Rushing: Nets and Knicks Still Have A Long Way To Go – NY Sports Day


NY Sports Day
Anthony Rushing

Rushing: Nets and Knicks Still Have A Long Way To Go

Neil Miller/Sportsday Wire

The narrative for the basketball landscape in New York City lately has centered around the Knicks and Nets heading in different directions.

On one side of the Brooklyn Bridge, the Knicks are under new management with team president Steve Mills and general manager Steve Perry. On the court, the trade of Carmelo Anthony signaled the official beginning of the Kristaps Porzingis era.

While the Knicks have struggled at the start of the season to find cohesion, on the other side of the bridge, the Nets have been opening eyes and turning heads with their early success.

Brooklyn is in year two of a massive rebuild and culture change which has caught the attention of everyone around the league.

Where the Knicks have struggled with cohesion, the Nets have thrived. For proof of this, all you would have to do is take a quick look at the standings.

Coming into Friday night’s matchup at Madison Square Garden, the Nets were 3-2 while coming off of an impressive home win over LeBron James and the Cleveland Cavaliers.

Meanwhile, not only were the Knicks looking for their first win of the season –- they were also looking to silence any whispers of their team heading in the wrong direction with possible changes looming.

Winning cures all, at least that’s what the Knicks can tell themselves after their impressive 107-86 victory over the Nets.

There was plenty to feel encouraged about for Knicks fans on this night, starting with the play of point guard Frank Ntilikina. The rookie point guard finished with nine points and five assists in a little over 22 minutes off the bench.

Nitilikina’s defense and poise while running the offense played key roles in the Knicks getting their first win of the season.

Overall, the Knicks were solid on defense. They held the Nets to 40 percent from the field while scoring 14 points off 16 turnovers.

But Nitlkina was the spark, especially in the second quarter where the Knicks limited the Nets to only 14 points. It was a complete about face after giving up 28 points in the opening quarter.

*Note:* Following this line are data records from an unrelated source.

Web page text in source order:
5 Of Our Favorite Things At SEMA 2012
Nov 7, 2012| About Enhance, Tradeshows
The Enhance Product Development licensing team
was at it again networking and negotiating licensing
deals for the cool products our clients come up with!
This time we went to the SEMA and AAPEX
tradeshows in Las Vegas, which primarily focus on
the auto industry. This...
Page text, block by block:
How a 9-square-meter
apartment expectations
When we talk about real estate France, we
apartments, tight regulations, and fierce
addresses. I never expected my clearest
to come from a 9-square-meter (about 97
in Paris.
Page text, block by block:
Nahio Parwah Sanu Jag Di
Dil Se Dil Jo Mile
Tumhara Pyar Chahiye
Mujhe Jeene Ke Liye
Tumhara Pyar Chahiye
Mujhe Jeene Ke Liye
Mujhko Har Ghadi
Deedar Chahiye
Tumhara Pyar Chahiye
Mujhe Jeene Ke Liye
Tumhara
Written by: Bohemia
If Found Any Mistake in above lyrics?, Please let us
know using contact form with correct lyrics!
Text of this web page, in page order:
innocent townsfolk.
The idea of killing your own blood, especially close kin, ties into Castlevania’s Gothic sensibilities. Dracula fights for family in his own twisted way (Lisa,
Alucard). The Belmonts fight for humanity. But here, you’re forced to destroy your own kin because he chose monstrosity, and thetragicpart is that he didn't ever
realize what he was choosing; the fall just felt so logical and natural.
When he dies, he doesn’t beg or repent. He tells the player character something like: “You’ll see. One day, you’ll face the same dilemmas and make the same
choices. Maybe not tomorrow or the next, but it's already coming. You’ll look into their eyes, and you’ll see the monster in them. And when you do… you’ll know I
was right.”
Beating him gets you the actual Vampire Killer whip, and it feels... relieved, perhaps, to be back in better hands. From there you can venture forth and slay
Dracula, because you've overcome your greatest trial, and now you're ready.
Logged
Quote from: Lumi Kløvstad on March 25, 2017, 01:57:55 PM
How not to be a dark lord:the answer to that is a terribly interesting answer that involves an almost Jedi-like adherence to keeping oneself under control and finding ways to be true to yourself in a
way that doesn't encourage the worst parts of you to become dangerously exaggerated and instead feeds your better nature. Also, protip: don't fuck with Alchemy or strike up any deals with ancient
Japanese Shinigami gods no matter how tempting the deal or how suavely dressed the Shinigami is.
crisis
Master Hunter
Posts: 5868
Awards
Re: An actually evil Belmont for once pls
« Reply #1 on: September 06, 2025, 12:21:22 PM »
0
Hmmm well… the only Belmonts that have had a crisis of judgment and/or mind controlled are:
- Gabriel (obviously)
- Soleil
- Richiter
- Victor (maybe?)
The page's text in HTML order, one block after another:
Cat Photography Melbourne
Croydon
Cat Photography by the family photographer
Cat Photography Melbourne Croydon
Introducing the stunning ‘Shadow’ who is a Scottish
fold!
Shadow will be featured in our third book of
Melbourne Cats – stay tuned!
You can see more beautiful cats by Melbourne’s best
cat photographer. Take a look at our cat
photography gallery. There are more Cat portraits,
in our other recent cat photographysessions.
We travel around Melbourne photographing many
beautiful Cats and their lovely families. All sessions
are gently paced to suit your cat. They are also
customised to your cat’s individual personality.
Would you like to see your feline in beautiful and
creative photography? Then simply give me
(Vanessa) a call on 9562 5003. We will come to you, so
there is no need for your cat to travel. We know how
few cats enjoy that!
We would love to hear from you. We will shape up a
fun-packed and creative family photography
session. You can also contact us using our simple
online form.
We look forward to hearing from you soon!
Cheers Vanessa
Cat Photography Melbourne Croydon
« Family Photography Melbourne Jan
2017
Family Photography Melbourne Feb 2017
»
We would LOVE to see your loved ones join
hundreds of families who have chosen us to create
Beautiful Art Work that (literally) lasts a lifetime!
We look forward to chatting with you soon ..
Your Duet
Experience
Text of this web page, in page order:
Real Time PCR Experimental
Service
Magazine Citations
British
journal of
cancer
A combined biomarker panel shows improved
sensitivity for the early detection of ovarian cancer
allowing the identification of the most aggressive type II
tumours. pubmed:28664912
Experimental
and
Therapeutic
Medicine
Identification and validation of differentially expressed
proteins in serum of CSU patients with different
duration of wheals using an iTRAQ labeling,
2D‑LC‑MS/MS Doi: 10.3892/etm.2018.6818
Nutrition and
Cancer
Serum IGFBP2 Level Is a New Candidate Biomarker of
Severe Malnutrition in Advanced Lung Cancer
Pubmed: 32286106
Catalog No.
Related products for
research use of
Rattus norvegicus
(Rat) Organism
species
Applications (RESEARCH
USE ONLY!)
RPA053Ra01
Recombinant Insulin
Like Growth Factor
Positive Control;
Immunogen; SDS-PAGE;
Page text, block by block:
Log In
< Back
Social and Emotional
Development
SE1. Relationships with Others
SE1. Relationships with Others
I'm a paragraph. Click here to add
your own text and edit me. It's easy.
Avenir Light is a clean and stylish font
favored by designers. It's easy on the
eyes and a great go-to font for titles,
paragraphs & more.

“I thought our guys helped each other out,” Knicks head coach Jeff Hornacek said afterwards. “I thought Frank’s influence, when he got in there, with his long arms … defensively … it is a continual work for us but they showed some progress.”

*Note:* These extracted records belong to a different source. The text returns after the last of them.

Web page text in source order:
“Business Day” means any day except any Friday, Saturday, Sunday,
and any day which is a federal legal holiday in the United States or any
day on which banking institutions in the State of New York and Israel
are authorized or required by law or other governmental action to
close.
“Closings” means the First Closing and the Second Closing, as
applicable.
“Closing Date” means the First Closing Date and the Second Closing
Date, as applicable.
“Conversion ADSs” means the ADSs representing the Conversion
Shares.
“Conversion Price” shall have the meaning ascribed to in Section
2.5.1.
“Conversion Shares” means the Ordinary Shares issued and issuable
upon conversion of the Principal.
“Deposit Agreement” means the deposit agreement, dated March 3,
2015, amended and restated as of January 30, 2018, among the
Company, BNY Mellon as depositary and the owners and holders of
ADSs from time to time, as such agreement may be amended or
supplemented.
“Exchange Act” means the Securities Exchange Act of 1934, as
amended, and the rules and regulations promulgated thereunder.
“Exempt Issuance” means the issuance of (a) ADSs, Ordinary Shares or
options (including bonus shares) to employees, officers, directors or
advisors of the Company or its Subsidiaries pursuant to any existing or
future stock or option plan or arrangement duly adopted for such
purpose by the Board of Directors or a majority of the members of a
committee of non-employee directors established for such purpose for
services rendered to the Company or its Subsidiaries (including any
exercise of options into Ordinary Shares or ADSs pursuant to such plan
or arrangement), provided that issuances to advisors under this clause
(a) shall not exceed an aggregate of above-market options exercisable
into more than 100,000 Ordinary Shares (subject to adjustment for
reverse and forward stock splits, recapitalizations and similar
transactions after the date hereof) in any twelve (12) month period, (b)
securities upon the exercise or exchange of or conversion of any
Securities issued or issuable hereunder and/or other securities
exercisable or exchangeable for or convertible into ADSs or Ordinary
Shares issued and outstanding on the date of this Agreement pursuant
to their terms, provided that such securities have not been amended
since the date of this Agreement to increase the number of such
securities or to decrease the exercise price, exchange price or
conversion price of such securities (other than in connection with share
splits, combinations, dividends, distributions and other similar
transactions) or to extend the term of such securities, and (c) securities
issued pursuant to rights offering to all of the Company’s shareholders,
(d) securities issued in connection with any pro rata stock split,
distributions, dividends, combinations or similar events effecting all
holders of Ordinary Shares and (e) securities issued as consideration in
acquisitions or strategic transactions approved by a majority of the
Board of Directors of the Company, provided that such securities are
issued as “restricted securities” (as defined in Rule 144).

It’s much more than what the Knicks have shown in previous games. The effort on defense was strong, Porzingis led the way with a game-high 30 points, and they finally received meaningful minutes from their prized rookie.

But while the Knicks were giving their fans a much-needed break from their losing ways, the Nets were doing the most to remind their fanbase how bad they could be if the wheels totally fall off.

It was another poor defensive showing for Brooklyn with too many turnovers. The Knicks out-rebounded Brooklyn 55-34 and there was no answer for Porzingis, Enes Kanter, or any other Knick big in the paint.

“Porzingis is a great player,” said Nets head coach Kenny Atkinson afterwards. “We were porous in the post against Kanter. We were porous in the post with Porzingis. When they did miss we couldn’t get the rebound.”

Atkinson was being nice with his description; the Nets were playing matador defense at times. Their lack of energy was surprising, especially after their winning effort against Cleveland.

The next three games for the Knicks are Cleveland, Denver, and Houston – they’ll be hard-pressed to win one of those three.

 The Nets, a team on the come-up, had an opportunity to put their crosstown rivals in a hole they may not have recovered from this season. Instead, it’ll go down as a lesson learned for a team which may have needed to be humbled.

“We have to play better and we have to handle success a little better,” Atkinson said.” That is the next step for this team. We have good leaders. We will bounce back.”

Two teams, on opposites sides of the Brooklyn Bridge, both with a long way still to go.